Understanding DAGs in computer science helps grasp how dbt orders model runs and prevents cycles.
Parallel Computing
Parallelism in dbt applies the same idea as parallel computing: running independent tasks simultaneously to save time.
Knowing parallel computing principles clarifies why dbt runs some models together and how to optimize resource use.
Cooking and Meal Preparation
Like cooking multiple dishes with dependencies and parallel steps, dbt manages data transformations similarly.
This real-world process shows why order and concurrency matter in workflows.
Common Pitfalls
#1Not using ref() to declare dependencies causes models to run in wrong order.
Wrong approach:SELECT * FROM raw_data.customers;
Correct approach:SELECT * FROM {{ ref('raw_data_customers') }};
Root cause:Learners forget that dbt only tracks dependencies through ref(), so missing it breaks the dependency graph.

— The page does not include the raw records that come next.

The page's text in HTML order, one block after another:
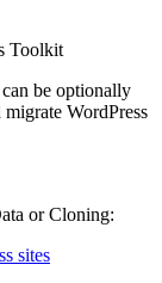
Toolkit
be optionally
WordPress
or Cloning:
sites
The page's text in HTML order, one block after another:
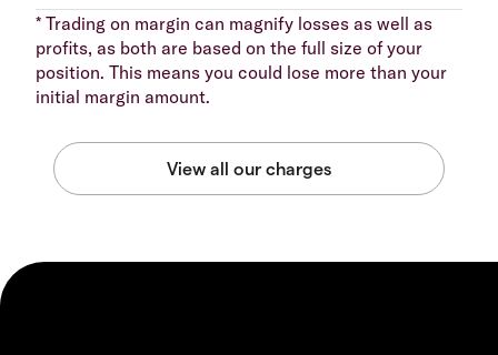
* Trading on margin can magnify losses as well as
profits, as both are based on the full size of your
position. This means you could lose more than your
initial margin amount.
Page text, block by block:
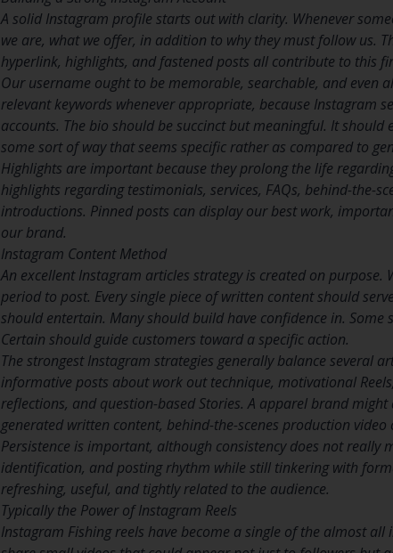
A solid Instagram profile starts out with clarity. Whenever
we are, what we offer, in addition to why they must follow us.
hyperlink, highlights, and fastened posts all contribute to this
Our username ought to be memorable, searchable, and even
relevant keywords whenever appropriate, because Instagram
accounts. The bio should be succinct but meaningful. It
some sort of way that seems specific rather as compared to
Highlights are important because they prolong the life
highlights regarding testimonials, services, FAQs, behind-the-
introductions. Pinned posts can display our best work,
our brand.
Instagram Content Method
An excellent Instagram articles strategy is created on
period to post. Every single piece of written content should
should entertain. Many should build have confidence in.
Certain should guide customers toward a specific action.
The strongest Instagram strategies generally balance several
informative posts about work out technique, motivational
reflections, and question-based Stories. A apparel brand
generated written content, behind-the-scenes production
Persistence is important, although consistency does not
identification, and posting rhythm while still tinkering with
refreshing, useful, and tightly related to the audience.
Typically the Power of Instagram Reels
Instagram Fishing reels have become a single of the almost
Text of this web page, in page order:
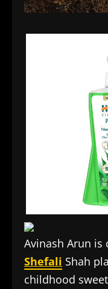
Avinash Arun
Shefali Shah
childhood
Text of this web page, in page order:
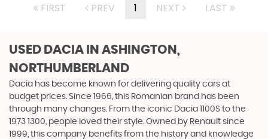
FIRST PREV 1 NEXT LAST
USED DACIA IN ASHINGTON,
NORTHUMBERLAND
Dacia has become known for delivering quality cars at
budget prices. Since 1966, this Romanian brand has been
through many changes. From the iconic Dacia 1100S to the
1973 1300, people loved their style. Owned by Renault since
1999, this company benefits from the history and knowledge
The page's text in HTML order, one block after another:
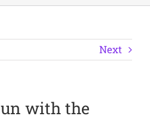
Next
with the

#2Setting too many threads overloads the database causing failures.
Wrong approach:dbt run --threads 50
Correct approach:dbt run --threads 8
Root cause:Assuming more threads always improve speed ignores database concurrency limits.

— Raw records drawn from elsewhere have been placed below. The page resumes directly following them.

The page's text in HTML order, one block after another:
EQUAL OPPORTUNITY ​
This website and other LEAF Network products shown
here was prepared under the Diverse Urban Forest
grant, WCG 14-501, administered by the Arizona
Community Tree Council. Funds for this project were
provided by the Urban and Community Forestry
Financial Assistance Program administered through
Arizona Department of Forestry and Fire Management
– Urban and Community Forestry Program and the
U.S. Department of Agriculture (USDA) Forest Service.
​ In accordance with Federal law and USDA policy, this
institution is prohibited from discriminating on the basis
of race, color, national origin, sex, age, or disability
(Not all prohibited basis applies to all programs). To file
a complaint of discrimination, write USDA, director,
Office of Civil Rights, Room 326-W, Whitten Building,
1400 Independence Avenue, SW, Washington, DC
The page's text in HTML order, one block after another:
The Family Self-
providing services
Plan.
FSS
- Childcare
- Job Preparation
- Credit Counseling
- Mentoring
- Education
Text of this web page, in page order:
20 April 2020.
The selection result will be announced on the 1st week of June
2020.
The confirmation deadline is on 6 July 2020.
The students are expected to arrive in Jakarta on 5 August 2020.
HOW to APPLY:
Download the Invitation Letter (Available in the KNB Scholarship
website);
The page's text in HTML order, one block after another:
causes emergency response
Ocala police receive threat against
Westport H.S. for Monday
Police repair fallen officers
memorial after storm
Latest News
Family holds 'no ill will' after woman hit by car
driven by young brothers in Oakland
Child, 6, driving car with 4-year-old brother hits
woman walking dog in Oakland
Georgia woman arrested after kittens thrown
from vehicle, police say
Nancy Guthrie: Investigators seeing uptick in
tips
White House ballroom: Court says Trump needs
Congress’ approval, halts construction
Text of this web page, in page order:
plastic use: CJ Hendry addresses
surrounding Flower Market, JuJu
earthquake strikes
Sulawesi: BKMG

#3Creating circular dependencies between models causes dbt to error out.
Wrong approach:Model A references Model B, and Model B references Model A.
Correct approach:Redesign models so dependencies flow in one direction only.
Root cause:Not understanding that dbt requires a DAG structure without cycles.
Key Takeaways
Model dependencies in dbt define the order models must run to ensure data correctness.
Parallelism allows dbt to run independent models at the same time, speeding up data builds.
Using ref() is essential for dbt to detect dependencies and build the correct execution graph.
Too much parallelism can overload your database, so tuning thread count is important.
dbt prevents circular dependencies to keep your data pipeline reliable and maintainable.